RAGs do not prevent hallucinations nor does it guarantee that the quality of your output is contingent solely on the quality of your input. Using LLMs for legal use cases for example has shown it to be poor for anything other than initial research as it is accurate at best 65%:

https://dho.stanford.edu/wp-content/uploads/Legal_RAG_Halluc...

So would strongly disagree that LLMs have become “good enough” for real-world applications" based on what was promised.

phillipcarter · 2 years ago

> So would strongly disagree that LLMs have become “good enough” for real-world applications" based on what was promised.

I can't speak for "what was promised" by anyone, but LLMs have been good enough to live in production as a core feature in my product since early last year, and have only gotten better.

mattyyeung · 2 years ago

You may be interested "Deterministic Quoting"[1]. This doesn't completely "solve" hallucinations, but I would argue that we do get "good enough" in several applications

Disclosure: author on [1]

[1] https://mattyyeung.github.io/deterministic-quoting

Have seen this approach before.

It's the yes we hallucinate but don't worry because we provide the sources for users to check.

Even though everyone knows that users will never check unless the hallucination is egregious.

It's such a disingenuous way of handling this.

DylanSp · 2 years ago

Looks like the same content that was posted on oreilly.com a couple days ago, just on a separate site. That has some existing discussion: https://news.ycombinator.com/item?id=40508390.

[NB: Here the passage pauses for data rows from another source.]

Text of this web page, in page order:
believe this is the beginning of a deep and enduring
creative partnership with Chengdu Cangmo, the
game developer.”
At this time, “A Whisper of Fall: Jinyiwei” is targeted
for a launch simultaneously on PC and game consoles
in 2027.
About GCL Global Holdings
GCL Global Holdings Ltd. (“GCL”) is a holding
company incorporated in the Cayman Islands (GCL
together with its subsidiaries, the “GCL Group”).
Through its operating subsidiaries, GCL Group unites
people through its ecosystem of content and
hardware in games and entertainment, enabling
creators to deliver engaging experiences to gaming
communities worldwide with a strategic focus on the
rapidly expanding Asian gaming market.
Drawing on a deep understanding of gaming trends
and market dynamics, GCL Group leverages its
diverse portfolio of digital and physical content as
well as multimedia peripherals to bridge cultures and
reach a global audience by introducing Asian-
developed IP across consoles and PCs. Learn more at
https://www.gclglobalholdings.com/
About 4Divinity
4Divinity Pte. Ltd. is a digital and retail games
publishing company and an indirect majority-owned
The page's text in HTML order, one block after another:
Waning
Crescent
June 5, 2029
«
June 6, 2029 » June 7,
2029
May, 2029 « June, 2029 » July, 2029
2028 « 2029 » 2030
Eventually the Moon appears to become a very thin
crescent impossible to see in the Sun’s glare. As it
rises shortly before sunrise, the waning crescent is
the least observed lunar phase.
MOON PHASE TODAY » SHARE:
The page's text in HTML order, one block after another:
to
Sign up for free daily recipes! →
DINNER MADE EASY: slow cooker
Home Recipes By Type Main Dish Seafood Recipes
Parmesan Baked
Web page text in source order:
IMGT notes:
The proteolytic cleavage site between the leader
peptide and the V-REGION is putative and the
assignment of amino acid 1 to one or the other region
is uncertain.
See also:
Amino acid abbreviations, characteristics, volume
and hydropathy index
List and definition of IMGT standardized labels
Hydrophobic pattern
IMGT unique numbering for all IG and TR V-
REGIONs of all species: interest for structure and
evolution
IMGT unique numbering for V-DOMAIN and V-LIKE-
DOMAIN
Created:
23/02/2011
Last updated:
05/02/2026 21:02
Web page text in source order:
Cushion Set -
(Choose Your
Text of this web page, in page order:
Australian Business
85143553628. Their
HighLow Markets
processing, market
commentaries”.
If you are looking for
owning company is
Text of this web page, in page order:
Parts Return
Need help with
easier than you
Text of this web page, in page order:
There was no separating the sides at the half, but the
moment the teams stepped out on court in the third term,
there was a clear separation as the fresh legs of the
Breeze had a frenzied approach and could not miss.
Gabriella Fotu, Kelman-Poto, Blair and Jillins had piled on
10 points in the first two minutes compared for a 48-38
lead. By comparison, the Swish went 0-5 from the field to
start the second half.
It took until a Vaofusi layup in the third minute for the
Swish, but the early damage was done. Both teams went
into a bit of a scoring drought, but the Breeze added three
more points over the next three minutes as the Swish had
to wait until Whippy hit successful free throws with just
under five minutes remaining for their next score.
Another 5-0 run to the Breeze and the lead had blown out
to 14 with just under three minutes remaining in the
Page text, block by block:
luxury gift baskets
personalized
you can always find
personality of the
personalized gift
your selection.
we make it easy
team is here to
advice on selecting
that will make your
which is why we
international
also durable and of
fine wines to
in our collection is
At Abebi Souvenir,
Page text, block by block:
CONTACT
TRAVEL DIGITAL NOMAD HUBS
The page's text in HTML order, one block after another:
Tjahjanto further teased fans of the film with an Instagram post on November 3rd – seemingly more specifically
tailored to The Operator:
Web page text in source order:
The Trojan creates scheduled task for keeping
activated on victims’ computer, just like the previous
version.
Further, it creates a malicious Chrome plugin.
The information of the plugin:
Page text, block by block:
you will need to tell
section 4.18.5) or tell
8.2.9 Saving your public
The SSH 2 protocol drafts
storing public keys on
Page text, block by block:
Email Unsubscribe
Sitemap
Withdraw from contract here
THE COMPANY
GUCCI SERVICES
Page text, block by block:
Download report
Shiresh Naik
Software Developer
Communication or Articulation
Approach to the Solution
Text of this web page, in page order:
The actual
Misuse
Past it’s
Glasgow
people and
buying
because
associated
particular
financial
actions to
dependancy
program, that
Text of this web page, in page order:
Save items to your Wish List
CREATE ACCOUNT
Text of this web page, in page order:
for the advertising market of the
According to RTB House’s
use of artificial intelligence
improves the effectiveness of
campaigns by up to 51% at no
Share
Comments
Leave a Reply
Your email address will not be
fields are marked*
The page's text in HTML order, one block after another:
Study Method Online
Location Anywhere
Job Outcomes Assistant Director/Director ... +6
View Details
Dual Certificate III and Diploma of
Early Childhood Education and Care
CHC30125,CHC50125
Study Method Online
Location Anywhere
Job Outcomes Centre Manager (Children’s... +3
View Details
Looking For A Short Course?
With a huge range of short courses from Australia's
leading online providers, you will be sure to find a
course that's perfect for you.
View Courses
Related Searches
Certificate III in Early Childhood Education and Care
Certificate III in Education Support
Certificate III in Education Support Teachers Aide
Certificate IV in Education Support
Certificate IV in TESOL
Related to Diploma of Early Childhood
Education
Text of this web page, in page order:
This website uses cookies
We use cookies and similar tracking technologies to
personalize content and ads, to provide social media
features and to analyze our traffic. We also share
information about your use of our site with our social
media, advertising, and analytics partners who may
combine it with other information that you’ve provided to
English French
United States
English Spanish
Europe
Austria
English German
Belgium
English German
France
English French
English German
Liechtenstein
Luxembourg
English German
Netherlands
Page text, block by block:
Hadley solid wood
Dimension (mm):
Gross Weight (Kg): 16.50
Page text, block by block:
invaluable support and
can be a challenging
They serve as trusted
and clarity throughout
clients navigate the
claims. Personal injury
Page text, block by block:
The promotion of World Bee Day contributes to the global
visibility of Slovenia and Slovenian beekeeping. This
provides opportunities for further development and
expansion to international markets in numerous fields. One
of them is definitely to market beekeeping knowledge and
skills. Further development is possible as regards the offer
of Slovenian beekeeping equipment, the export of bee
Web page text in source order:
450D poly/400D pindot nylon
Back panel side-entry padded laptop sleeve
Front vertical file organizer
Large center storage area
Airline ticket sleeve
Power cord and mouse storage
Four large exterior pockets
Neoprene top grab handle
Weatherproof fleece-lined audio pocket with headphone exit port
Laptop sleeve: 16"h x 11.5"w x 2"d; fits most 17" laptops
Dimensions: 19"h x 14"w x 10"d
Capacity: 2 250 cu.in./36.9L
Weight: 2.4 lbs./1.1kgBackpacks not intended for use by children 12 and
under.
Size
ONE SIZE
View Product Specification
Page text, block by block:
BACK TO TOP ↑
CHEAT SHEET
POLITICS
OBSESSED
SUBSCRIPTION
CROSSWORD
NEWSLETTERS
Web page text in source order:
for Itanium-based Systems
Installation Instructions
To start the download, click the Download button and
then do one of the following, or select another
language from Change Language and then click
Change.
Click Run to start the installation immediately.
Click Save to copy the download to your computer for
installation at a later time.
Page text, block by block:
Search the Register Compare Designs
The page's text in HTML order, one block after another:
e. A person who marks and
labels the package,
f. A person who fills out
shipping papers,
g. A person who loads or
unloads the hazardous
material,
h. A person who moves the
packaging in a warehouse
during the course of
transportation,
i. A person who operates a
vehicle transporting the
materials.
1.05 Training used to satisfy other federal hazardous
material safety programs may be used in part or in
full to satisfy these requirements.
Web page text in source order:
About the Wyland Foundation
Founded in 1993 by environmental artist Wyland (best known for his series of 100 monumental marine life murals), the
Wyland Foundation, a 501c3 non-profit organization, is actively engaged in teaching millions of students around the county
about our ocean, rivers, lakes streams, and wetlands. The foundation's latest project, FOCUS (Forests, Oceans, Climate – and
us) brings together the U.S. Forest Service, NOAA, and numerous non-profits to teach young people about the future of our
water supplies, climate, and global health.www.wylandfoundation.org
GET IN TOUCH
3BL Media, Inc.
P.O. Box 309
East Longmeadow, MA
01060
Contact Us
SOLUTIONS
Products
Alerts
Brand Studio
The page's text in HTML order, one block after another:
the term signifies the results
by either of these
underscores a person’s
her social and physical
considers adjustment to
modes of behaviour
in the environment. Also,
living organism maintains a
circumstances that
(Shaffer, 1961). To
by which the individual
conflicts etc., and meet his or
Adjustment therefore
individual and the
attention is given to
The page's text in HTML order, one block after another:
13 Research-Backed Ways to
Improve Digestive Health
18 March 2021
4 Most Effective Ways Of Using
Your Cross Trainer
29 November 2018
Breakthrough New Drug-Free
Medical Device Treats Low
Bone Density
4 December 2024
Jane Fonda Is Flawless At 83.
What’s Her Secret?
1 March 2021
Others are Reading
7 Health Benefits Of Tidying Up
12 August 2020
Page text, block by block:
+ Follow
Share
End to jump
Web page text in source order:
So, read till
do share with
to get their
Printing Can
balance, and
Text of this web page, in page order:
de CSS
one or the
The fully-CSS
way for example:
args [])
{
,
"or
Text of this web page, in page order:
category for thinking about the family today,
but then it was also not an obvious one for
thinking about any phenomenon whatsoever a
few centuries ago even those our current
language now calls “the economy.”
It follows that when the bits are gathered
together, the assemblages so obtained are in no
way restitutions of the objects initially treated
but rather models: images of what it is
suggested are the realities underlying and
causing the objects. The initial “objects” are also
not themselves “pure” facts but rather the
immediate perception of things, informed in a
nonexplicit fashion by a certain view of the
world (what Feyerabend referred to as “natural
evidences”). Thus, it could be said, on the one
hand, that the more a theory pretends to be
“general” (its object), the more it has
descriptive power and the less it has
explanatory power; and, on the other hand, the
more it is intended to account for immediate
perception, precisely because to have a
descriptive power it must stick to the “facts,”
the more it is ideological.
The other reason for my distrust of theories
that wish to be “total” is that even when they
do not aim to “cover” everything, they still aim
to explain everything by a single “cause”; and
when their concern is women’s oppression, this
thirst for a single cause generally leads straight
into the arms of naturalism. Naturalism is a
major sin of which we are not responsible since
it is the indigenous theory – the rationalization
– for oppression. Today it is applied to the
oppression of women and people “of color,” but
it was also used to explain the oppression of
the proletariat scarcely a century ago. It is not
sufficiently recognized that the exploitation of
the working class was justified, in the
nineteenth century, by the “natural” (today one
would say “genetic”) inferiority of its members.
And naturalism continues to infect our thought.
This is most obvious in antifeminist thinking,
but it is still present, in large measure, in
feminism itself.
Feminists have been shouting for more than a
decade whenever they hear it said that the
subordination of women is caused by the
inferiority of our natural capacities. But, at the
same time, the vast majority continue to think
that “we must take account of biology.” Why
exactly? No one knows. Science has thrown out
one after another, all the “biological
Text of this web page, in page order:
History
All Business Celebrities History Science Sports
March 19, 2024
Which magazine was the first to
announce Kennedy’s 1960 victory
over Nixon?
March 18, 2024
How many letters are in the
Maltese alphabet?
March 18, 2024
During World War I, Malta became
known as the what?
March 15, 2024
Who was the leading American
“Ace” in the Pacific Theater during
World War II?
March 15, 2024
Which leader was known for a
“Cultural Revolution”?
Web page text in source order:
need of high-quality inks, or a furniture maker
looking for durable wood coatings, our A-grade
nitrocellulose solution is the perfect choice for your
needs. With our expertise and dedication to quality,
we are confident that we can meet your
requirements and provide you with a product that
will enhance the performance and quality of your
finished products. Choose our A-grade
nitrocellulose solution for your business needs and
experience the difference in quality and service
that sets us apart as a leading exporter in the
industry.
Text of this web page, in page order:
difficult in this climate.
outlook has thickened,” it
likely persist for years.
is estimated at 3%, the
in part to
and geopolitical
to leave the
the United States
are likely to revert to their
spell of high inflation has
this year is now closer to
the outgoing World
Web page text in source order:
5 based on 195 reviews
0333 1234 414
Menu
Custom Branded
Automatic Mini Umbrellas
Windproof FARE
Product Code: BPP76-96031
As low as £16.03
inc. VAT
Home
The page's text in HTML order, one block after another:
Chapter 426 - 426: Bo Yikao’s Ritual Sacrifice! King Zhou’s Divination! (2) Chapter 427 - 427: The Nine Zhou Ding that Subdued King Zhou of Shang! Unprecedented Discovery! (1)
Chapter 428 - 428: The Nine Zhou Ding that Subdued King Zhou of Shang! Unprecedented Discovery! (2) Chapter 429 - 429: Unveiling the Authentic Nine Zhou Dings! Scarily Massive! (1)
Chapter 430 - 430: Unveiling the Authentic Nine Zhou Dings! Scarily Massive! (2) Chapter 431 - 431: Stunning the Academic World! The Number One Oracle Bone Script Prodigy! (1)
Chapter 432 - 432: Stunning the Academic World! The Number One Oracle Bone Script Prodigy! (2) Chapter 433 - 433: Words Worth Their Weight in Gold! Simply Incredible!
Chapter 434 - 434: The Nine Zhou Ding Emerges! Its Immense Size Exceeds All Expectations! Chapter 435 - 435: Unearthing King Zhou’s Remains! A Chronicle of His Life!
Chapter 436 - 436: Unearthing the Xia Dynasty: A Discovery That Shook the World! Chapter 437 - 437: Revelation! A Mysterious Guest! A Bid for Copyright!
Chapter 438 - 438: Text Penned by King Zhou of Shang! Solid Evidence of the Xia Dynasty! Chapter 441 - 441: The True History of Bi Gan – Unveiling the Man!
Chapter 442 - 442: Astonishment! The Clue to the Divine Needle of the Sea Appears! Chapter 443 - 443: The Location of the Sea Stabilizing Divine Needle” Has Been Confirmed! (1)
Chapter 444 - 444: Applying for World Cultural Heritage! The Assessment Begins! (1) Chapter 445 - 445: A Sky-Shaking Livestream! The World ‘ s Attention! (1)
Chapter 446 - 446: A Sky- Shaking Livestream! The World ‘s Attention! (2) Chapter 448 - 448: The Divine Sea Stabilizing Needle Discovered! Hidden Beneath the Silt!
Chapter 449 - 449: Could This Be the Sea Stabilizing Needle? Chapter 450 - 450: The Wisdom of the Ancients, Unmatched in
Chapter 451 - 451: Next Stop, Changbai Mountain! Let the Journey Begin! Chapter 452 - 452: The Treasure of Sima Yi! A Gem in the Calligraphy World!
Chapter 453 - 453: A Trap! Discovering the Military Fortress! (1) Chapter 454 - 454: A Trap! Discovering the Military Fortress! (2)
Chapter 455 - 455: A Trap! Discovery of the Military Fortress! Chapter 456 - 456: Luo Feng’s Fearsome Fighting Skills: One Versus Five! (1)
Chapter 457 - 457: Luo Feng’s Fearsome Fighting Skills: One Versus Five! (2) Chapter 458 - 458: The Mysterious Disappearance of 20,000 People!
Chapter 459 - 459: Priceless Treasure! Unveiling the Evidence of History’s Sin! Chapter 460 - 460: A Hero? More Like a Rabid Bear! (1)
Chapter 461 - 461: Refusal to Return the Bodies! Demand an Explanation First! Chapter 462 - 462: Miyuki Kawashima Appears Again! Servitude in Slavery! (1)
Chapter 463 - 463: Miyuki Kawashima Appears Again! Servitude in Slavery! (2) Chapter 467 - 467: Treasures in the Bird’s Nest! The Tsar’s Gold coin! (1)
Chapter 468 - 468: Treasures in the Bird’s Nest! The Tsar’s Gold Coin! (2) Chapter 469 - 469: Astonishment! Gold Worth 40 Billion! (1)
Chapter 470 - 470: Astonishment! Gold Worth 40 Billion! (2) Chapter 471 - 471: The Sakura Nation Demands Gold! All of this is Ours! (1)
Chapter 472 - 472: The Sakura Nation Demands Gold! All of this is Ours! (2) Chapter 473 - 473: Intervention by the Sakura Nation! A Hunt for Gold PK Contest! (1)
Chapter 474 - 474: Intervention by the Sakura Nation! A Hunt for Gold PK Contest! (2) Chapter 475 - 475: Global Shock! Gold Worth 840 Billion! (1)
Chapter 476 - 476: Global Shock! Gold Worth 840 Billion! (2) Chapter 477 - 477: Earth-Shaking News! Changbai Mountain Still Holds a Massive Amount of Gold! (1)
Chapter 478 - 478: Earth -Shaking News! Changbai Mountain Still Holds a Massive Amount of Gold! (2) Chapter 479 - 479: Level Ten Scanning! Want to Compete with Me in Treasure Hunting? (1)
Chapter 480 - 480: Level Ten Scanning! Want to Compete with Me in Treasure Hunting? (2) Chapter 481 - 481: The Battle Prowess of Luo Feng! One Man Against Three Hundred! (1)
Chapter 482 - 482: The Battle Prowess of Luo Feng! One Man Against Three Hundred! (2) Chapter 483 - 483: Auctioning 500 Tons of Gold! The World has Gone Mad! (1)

mercurialsolo · 2 years ago

As we go about moving LLM enabled products into production we definitely see a bunch of what is being spoken about resonate. We also see the below as areas which need to be expanded upon for developers building in the space to take products to production :

I would love to see this article also expand to touch upon things like : - data management - (tooling, frameworks, open vs closed data management, labelling & annotations) - inference as a pipeline - frameworks for breaking down model inference into smaller tasks & combining outputs (do DAG's have a role to play here?) - prompts - areas like caching, management, versioning, evaluations - model observability - tokens, costs, latency, drift? - evals for multimodality - how do we tackle evals here which in turn can go into loops e.g. quality of audio, speech or visual outputs

sheepscreek · 2 years ago

I’m sure this has some decent insights but it’s from almost 1 year ago! A lot has changed in this space since then.

bgrainger · 2 years ago

Are you sure? The article says "cite this as Yan et al. (May 2024)" and published-time in the metadata is 2024-05-12.

Weird: I just refreshed the page and it now redirects to a different domain (than the originally-submitted URL) and has a date of June 8, 2023. It still cites articles and blog posts from 2024, though.

jph00 · 2 years ago

Looks like they made a mistake in the article metadata - they definitely just released this article.